[Problem to solve] Below are the records. Restate word for word every line from the one that contains "you want, such" through the final line, both included.

[Items from a dataset]
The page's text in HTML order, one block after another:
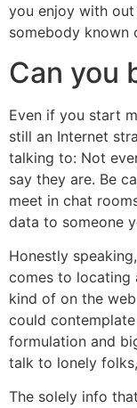
you enjoy with
somebody known
Can you
Even if you start
still an Internet
talking to: Not
say they are. Be
meet in chat
data to someone
Honestly
comes to locating
kind of on the
could
formulation and
talk to lonely
The solely info
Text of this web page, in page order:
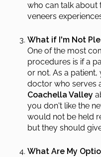
who can talk about
veneers
What if I'm Not
One of the most
procedures is if a
or not. As a
doctor who serves
Coachella Valley
you don't like the
would not be held
but they should
What Are My
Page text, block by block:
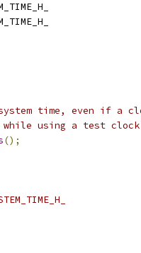
time, even if a
using a test
();
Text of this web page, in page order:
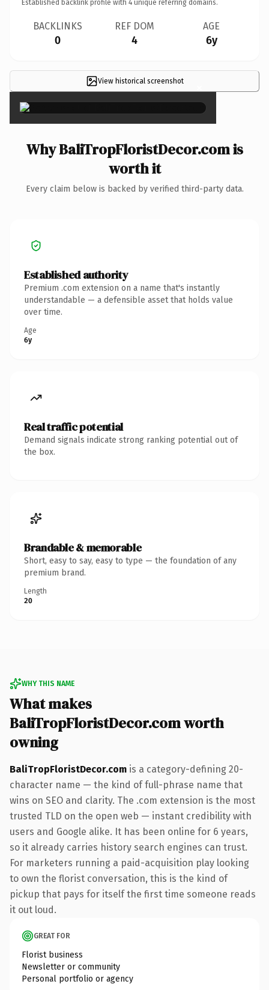
Established backlink profile with 4 unique referring domains.
BACKLINKS
0
REF DOM
4
AGE
6y
View historical screenshot ×
Why BaliTropFloristDecor.com is
worth it
Every claim below is backed by verified third-party data.
Established authority
Premium .com extension on a name that's instantly
understandable — a defensible asset that holds value
over time.
Age
6y
Real traffic potential
Demand signals indicate strong ranking potential out of
the box.
Brandable & memorable
Short, easy to say, easy to type — the foundation of any
premium brand.
Length
20
WHY THIS NAME
What makes
BaliTropFloristDecor.com worth
owning
BaliTropFloristDecor.com is a category-defining 20-
character name — the kind of full-phrase name that
wins on SEO and clarity. The .com extension is the most
trusted TLD on the open web — instant credibility with
users and Google alike. It has been online for 6 years,
so it already carries history search engines can trust.
For marketers running a paid-acquisition play looking
to own the florist conversation, this is the kind of
pickup that pays for itself the first time someone reads
it out loud.
GREAT FOR
Florist business
Newsletter or community
Personal portfolio or agency
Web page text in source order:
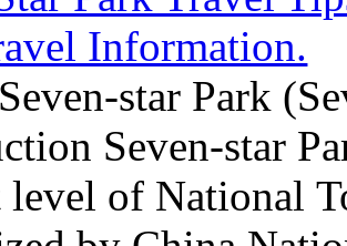
star Park
Seven-star
level of National
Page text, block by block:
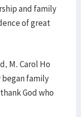
and family
of great
M. Carol Ho
family
God who
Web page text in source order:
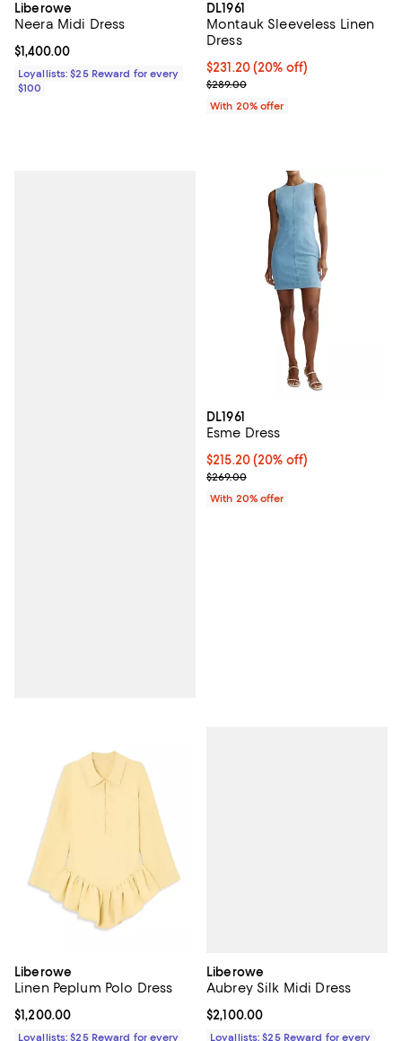
Liberowe
Neera Midi Dress
Current price $1,400.00; ;
$1,400.00
Loyallists: $25 Reward for every
$100
DL1961
Montauk Sleeveless Linen
Dress
Current price $231.20; 20% off;
$231.20(20% off)
; Previous price $289.00;
$289.00
With 20% offer
DL1961
Esme Dress
Current price $215.20; 20% off;
$215.20(20% off)
; Previous price $269.00;
$269.00
With 20% offer
Liberowe
Linen Peplum Polo Dress
Current price $1,200.00; ;
$1,200.00
Loyallists: $25 Reward for every
Liberowe
Aubrey Silk Midi Dress
Current price $2,100.00; ;
$2,100.00
Loyallists: $25 Reward for every
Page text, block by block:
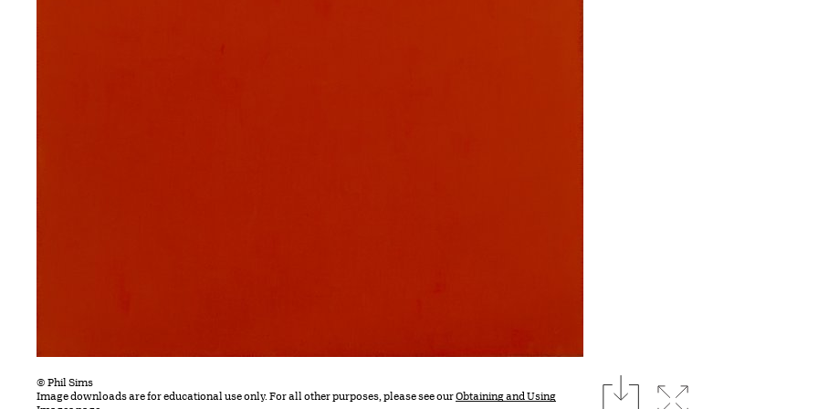
© Phil Sims
Image downloads are for educational use only. For all other purposes, please see ourObtaining and Using
downloadExpand image
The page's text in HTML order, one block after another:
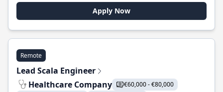
Apply Now
Remote
Lead Scala Engineer
Healthcare Company
€60,000 - €80,000
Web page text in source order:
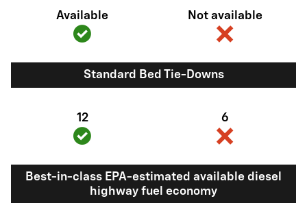
Available Not available
Standard Bed Tie-Downs
12 6
Best-in-class EPA-estimated available diesel
highway fuel economy
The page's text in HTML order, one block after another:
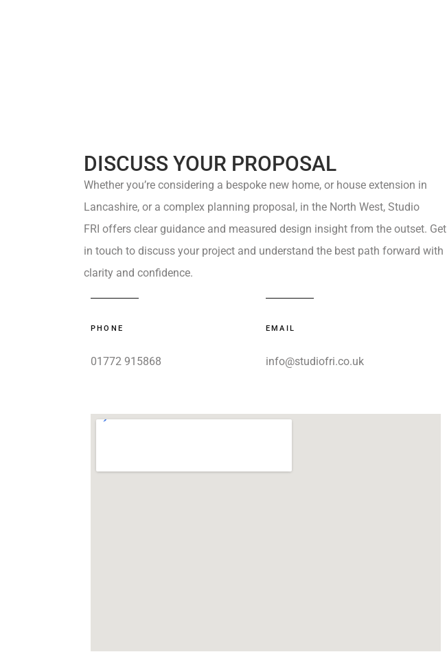
DISCUSS YOUR PROPOSAL
Whether you’re considering a bespoke new home, or house extension in
Lancashire, or a complex planning proposal , in the North West, Studio
FRI offers clear guidance and measured design insight from the outset. Get
in touch to discuss your project and understand the best path forward with
clarity and confidence.
PHONE
01772 915868
EMAIL
info@studiofri.co.uk
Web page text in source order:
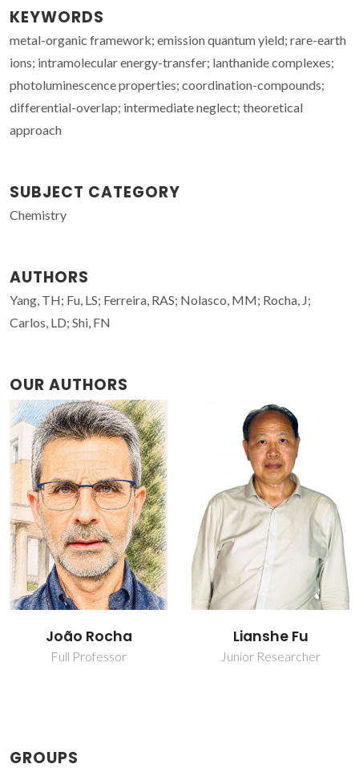
KEYWORDS
metal-organic framework; emission quantum yield; rare-earth
ions; intramolecular energy-transfer; lanthanide complexes;
photoluminescence properties; coordination-compounds;
differential-overlap; intermediate neglect; theoretical
approach
SUBJECT CATEGORY
Chemistry
AUTHORS
Yang, TH; Fu, LS; Ferreira, RAS; Nolasco, MM; Rocha, J;
Carlos, LD; Shi, FN
OUR AUTHORS
João Rocha
Full Professor
Lianshe Fu
Junior Researcher
GROUPS
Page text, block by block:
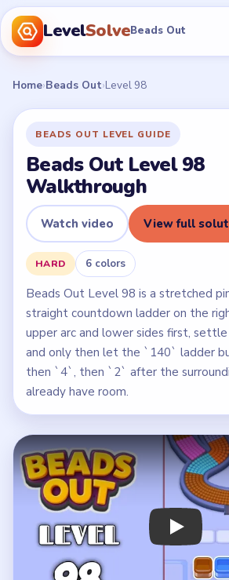
LevelSolveBeads Out
Home›Beads Out›Level 98
BEADS OUT LEVEL GUIDE
Beads Out Level 98
Walkthrough
Watch video View full
HARD 6 colors
Beads Out Level 98 is a stretched
straight countdown ladder on the
upper arc and lower sides first,
and only then let the `140` ladder
then `4`, then `2` after the
already have room.
Play Beads
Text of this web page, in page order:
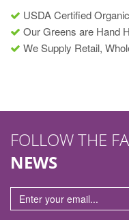
USDA Certified Organic
Our Greens are Hand
We Supply Retail,
FOLLOW THE
NEWS
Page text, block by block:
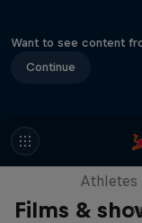
Want to see content
Continue
Films &
Athletes
1
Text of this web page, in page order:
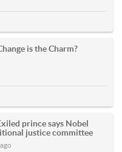
is the Charm?
prince says Nobel
justice committee
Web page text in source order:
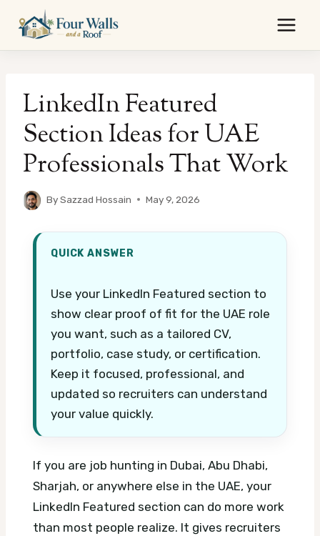
content
LinkedIn Featured
Section Ideas for UAE
Professionals That Work
BySazzad Hossain May 9, 2026
QUICK ANSWER
Use your LinkedIn Featured section to
show clear proof of fit for the UAE role
you want, such as a tailored CV,
portfolio, case study, or certification.
Keep it focused, professional, and
updated so recruiters can understand
your value quickly.
If you are job hunting in Dubai, Abu Dhabi,
Sharjah, or anywhere else in the UAE, your
LinkedIn Featured section can do more work
than most people realize. It gives recruiters

[Answer section]
you want, such as a tailored CV,
portfolio, case study, or certification.
Keep it focused, professional, and
updated so recruiters can understand
your value quickly.
If you are job hunting in Dubai, Abu Dhabi,
Sharjah, or anywhere else in the UAE, your
LinkedIn Featured section can do more work
than most people realize. It gives recruiters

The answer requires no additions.